The problem is that currently whether the download is successful or not, the bootstrap file is being created. https://github.com/cdklabs/cdk-ecr-deployment/blob/main/lambda/install.js#L33

I checked the documentation on the got library and it seems like the errors on the stream should be treated separately https://github.com/sindresorhus/got/blob/HEAD/documentation/3-streams.md#response

You are right the bug was not introduced with the 3.x changes. But thinking about a general case, if the download fails because of any reason the file should not be created.

Also, it seems version 3.0.24 was fixed and now the artifacts are uploaded normally, so this problem should not happen again for now.

SamStephens commented 8 months ago

The file is not created when the docker image is built but when we try to download the bootstrap artifacts in the pipeline code below.

Well spotted, my mistake.

But thinking about a general case, if the download fails because of any reason the file should not be created.

Agreed. Looking a little at Stackoverflow, it looks like normal practice is to unlink the destination file if the download fails.

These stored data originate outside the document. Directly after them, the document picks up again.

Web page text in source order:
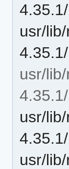
usr/
usr/
usr/
usr/
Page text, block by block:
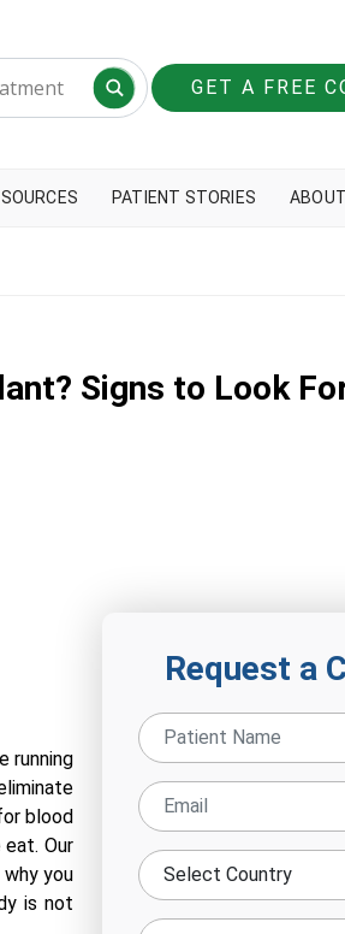
GET A FREE
PATIENT STORIES
Signs to Look
running
blood
Our
you
is not
Request a
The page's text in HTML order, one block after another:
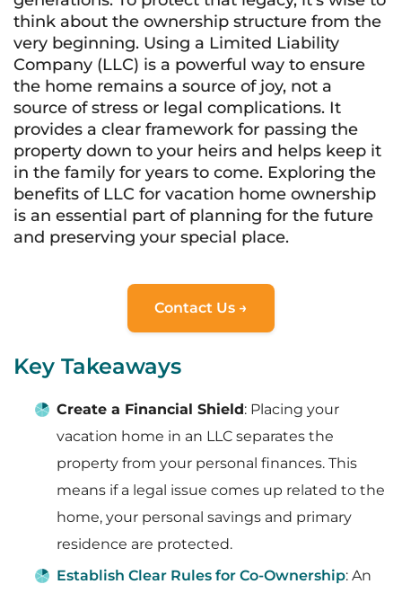
think about the ownership structure from the
very beginning. Using a Limited Liability
Company (LLC) is a powerful way to ensure
the home remains a source of joy, not a
source of stress or legal complications. It
provides a clear framework for passing the
property down to your heirs and helps keep it
in the family for years to come. Exploring the
benefits of LLC for vacation home ownership
is an essential part of planning for the future
and preserving your special place.
Contact Us →
Key Takeaways
Create a Financial Shield: Placing your
vacation home in an LLC separates the
property from your personal finances. This
means if a legal issue comes up related to the
home, your personal savings and primary
residence are protected.
Establish Clear Rules for Co-Ownership: An
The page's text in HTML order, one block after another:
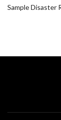
Sample Disaster
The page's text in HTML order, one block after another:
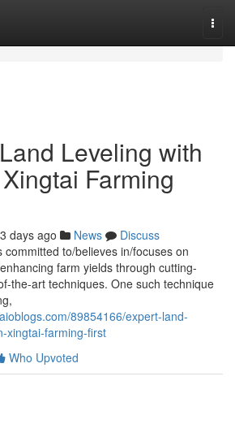
Leveling with
Farming
days ago News
Discuss
to/believes in/focuses on
farm yields through cutting-
the-art techniques. One such technique
89854166/expert-land-
xingtai-farming-first
Who Upvoted

But I've only really used Javascript in the browser and my knowledge of NodeJS I/O is minimal, so I wouldn't really know.

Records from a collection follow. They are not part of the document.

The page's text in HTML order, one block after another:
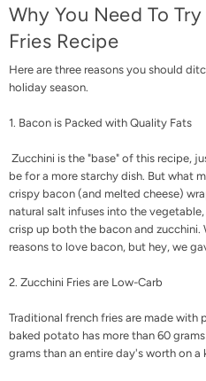
Why You Need To
Fries Recipe
Here are three reasons you should
holiday season.
1. Bacon is Packed with Quality Fats
Zucchini is the "base" of this recipe,
be for a more starchy dish. But what
crispy bacon (and melted cheese)
natural salt infuses into the
crisp up both the bacon and zucchini.
reasons to love bacon, but hey, we
2. Zucchini Fries are Low-Carb
Traditional french fries are made with
baked potato has more than 60
grams than an entire day's worth on
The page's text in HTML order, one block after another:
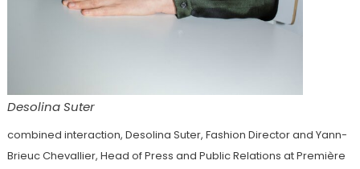
Desolina Suter
combined interaction, Desolina Suter, Fashion Director and Yann-
Brieuc Chevallier, Head of Press and Public Relations at Première
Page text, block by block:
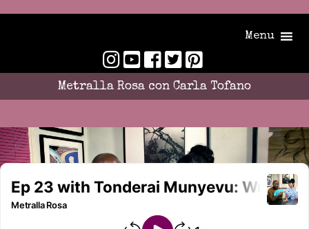
Menu
Metralla Rosa con Carla Tofano
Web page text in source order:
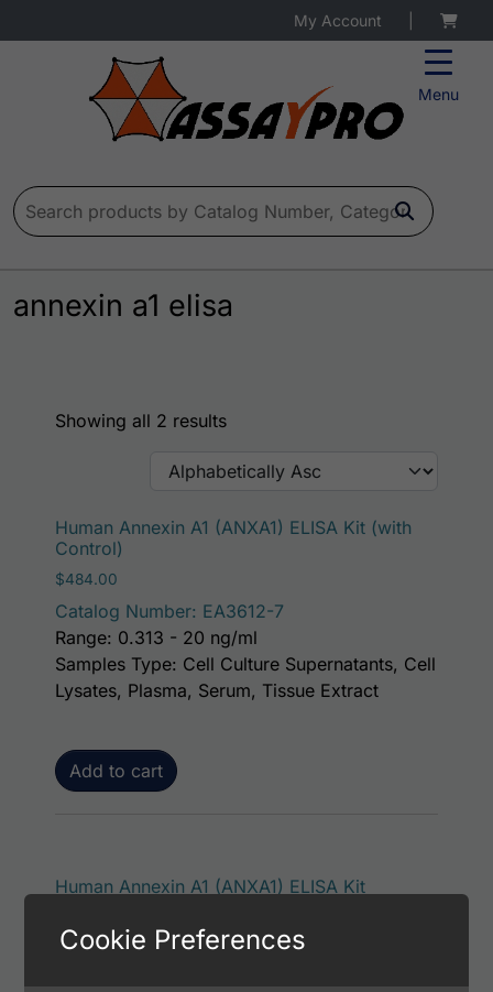
Menu
My Account
Search for:
annexin a1 elisa
Showing all 2 results
Human Annexin A1 (ANXA1) ELISA Kit (with
Control)
$484.00
Catalog Number: EA3612-7
Add to cart
Range: 0.313 - 20 ng/ml
Samples Type: Cell Culture Supernatants, Cell
Lysates, Plasma, Serum, Tissue Extract
Human Annexin A1 (ANXA1) ELISA Kit
Catalog Number: EA3612-1
Cookie Preferences
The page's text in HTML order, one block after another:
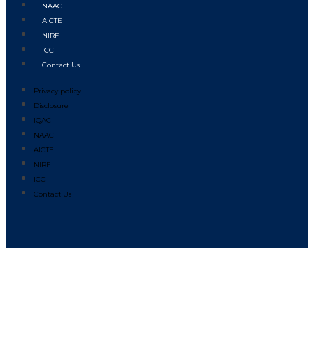
NAAC
AICTE
NIRF
ICC
Contact Us
Privacy policy
Disclosure
IQAC
NAAC
AICTE
NIRF
ICC
Contact Us
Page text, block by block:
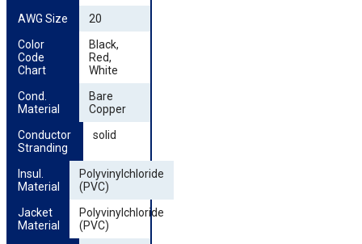
AWG Size
20
Color
Code
Chart
Black,
Red,
White
Cond.
Material
Bare
Copper
Conductor
Stranding
solid
Insul.
Material
Polyvinylchloride
(PVC)
Jacket
Material
Polyvinylchloride
(PVC)
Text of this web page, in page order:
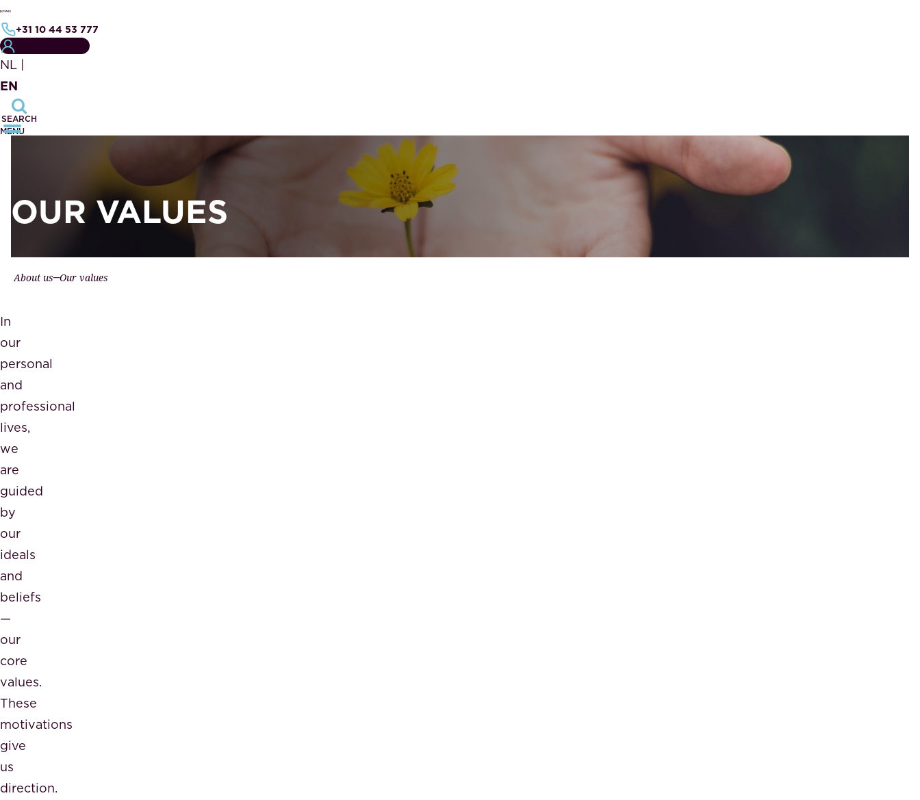
+31 10 44 53 777
NL |
EN
SEARCH
MENU
OUR VALUES
About us Our values
In
our
personal
and
professional
lives,
we
are
guided
by
our
ideals
and
beliefs
—
our
core
values.
These
motivations
give
us
direction.
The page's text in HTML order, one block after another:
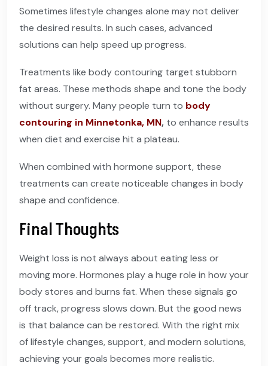
Sometimes lifestyle changes alone may not deliver
the desired results. In such cases, advanced
solutions can help speed up progress.
Treatments like body contouring target stubborn
fat areas. These methods shape and tone the body
without surgery. Many people turn to body
contouring in Minnetonka, MN, to enhance results
when diet and exercise hit a plateau.
When combined with hormone support, these
treatments can create noticeable changes in body
shape and confidence.
Final Thoughts
Weight loss is not always about eating less or
moving more. Hormones play a huge role in how your
body stores and burns fat. When these signals go
off track, progress slows down. But the good news
is that balance can be restored. With the right mix
of lifestyle changes, support, and modern solutions,
achieving your goals becomes more realistic.

I still think the best path forward is to remove the prebuilt functionality entirely, to simplify this package due to lack of support.

RanbirAulakh commented 4 months ago

It seems like this problem came back in 3.0.58 -- I am facing this same issue

resource handler returned message: "Uploaded file must be a non-empty zip (Service: Lambda, Status Code: 400, HandlerErrorCode: InvalidRequest)
mikedescalzo commented 4 months ago

Can confirm seeing this error in version 3.0.67

On codepipeline synth:

Collecting cdk-ecr-deployment (from -r requirements.txt (line 9))
  Downloading cdk_ecr_deployment-3.0.67-py3-none-any.whl.metadata (5.0 kB)
...
Can not get prebuilt lambda: Error: Command failed: /usr/local/bin/node /tmp/jsii-kernel-466bYE/node_modules/cdk-ecr-deployment/lambda/install.js /tmp/jsii-kernel-466bYE/node_modules/cdk-ecr-deployment/lambda/out

Then while creating the lambda:

"errorMessage": "Uploaded file must be a non-empty zip",

edit: Issue is fixed by setting 'cdk-ecr-deployment==3.0.23' as recommended above

RanbirAulakh commented 4 months ago

@mikedescalzo If you pin cdk-ecr-deployment as 3.0.66, it fixes the issue for me!

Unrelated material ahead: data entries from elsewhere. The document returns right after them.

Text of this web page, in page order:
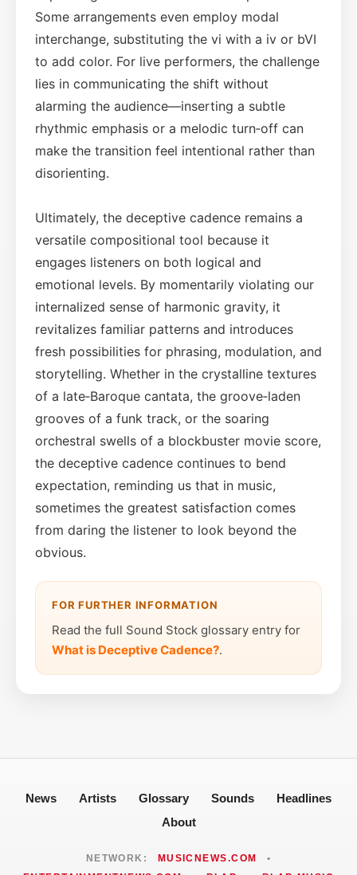
Some arrangements even employ modal
interchange, substituting the vi with a iv or bVI
to add color. For live performers, the challenge
lies in communicating the shift without
alarming the audience—inserting a subtle
rhythmic emphasis or a melodic turn‑off can
make the transition feel intentional rather than
disorienting.
Ultimately, the deceptive cadence remains a
versatile compositional tool because it
engages listeners on both logical and
emotional levels. By momentarily violating our
internalized sense of harmonic gravity, it
revitalizes familiar patterns and introduces
fresh possibilities for phrasing, modulation, and
storytelling. Whether in the crystalline textures
of a late‑Baroque cantata, the groove‑laden
grooves of a funk track, or the soaring
orchestral swells of a blockbuster movie score,
the deceptive cadence continues to bend
expectation, reminding us that in music,
sometimes the greatest satisfaction comes
from daring the listener to look beyond the
obvious.
FOR FURTHER INFORMATION
Read the full Sound Stock glossary entry for
What is Deceptive Cadence?.
News Artists Glossary Sounds
Headlines
About
NETWORK: MUSICNEWS.COM
•
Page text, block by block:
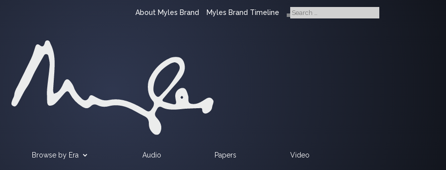
About Myles Brand Myles Brand Timeline
Browse by Era Audio Papers Video
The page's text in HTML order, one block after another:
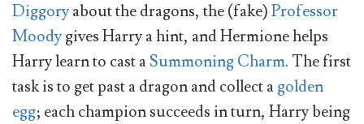
Diggoryabout the dragons, the (fake)Professor
Moodygives Harry a hint, and Hermione helps
Harry learn to cast aSummoning Charm. The first
task is to get past a dragon and collect agolden
egg; each champion succeeds in turn, Harry being
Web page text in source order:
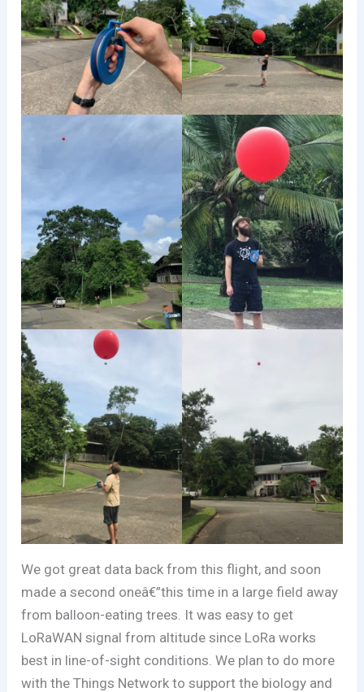
We got great data back from this flight, and soon
made a second oneâ€”this time in a large field away
from balloon-eating trees. It was easy to get
LoRaWAN signal from altitude since LoRa works
best in line-of-sight conditions. We plan to do more
with the Things Network to support the biology and
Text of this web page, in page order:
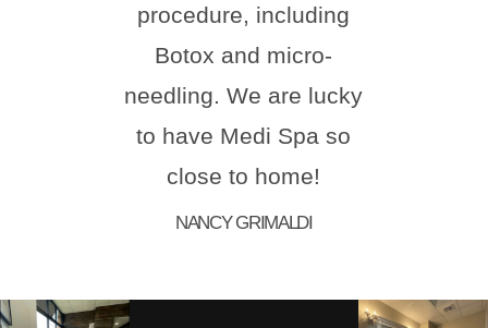
procedure, including
Botox and micro-
needling. We are lucky
to have Medi Spa so
close to home!
NANCY GRIMALDI
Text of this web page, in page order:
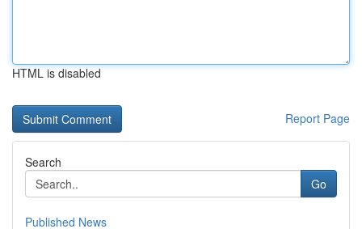
HTML is disabled
Report Page
Search
Go
Published News
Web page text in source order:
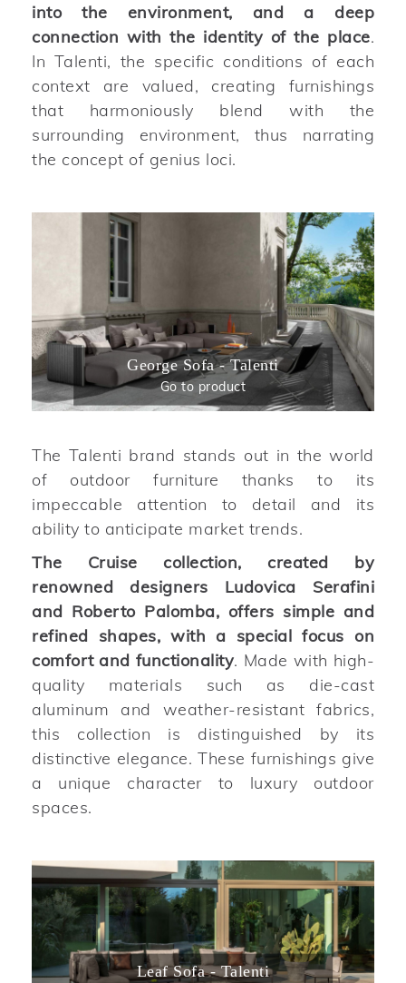
into the environment, and a deep
connection with the identity of the place.
In Talenti, the specific conditions of each
context are valued, creating furnishings
that harmoniously blend with the
surrounding environment, thus narrating
the concept of genius loci.
George Sofa - Talenti
Go to product
The Talenti brand stands out in the world
of outdoor furniture thanks to its
impeccable attention to detail and its
ability to anticipate market trends.
The Cruise collection, created by
renowned designers Ludovica Serafini
and Roberto Palomba, offers simple and
refined shapes, with a special focus on
comfort and functionality. Made with high-
quality materials such as die-cast
aluminum and weather-resistant fabrics,
this collection is distinguished by its
distinctive elegance. These furnishings give
a unique character to luxury outdoor
spaces.
Leaf Sofa - Talenti
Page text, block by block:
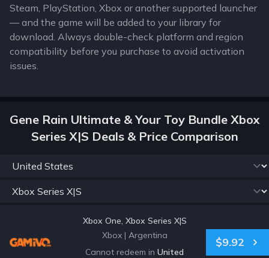
Steam, PlayStation, Xbox or another supported launcher
— and the game will be added to your library for
download. Always double-check platform and region
compatibility before you purchase to avoid activation
issues.
Gene Rain Ultimate & Your Toy Bundle Xbox
Series X|S Deals & Price Comparison
Xbox One, Xbox Series X|S
Xbox | Argentina
Cannot redeem in United
$9.92

bruceduhamel commented 3 months ago

I confirmed this issue today in cdk-ecr-deployment==3.0.75 using python 3.11 but was working with 3.0.71

dennmee commented 1 month ago

Having same issue with the latest version 3.0.100 , pinning to the previous one worked.

mzha999 commented 1 month ago

Hi @dennmee, could you please let me know which version you’re currently using?

dennmee commented 1 month ago

Hi @dennmee, could you please let me know which version you’re currently using?

We pinned it to 3.0.96 for now.

SamStephens commented 1 month ago

@mzha999 are you a maintainer of this package? If so, what do you think about removing the prebuilt Lambda functionality entirely, so the lambda is always built locally? The prebuild functionality keeps failing and causing issues, as we can see from this issue.

I don't think the prebuild gains us enough to be worth maintaining, especially considering how little development work goes into this package. Docker should cache the build, so not prebuilding shouldn't actually cost developers much time. I think we're better to remove this functionality and simplify the package. We're better off having the code focus on actual function, not build optimisations we do not really need.

jchong18 commented 1 month ago

Having the same issue here with 3.0.100. Changing to version 3.0.96 fixed the issue.

athewsey commented 1 month ago

Seeing same on 3.0.100 here too (aws-cdk-lib==2.140.0)

Even rolling back to 3.0.99 seemed to fix the deployment for us

ooiyeefei commented 1 month ago

faced the same issue when i set "cdk-ecr-deployment": "^3.0.109" but resolved with pinning it at 3.0.66 as mentioned by @RanbirAulakh !

mrgrain commented 2 weeks ago

3.0.100 to 3.0.109 are missing the pre-built lambda. Later versions should work. We are planning on replacing the current approach with something else.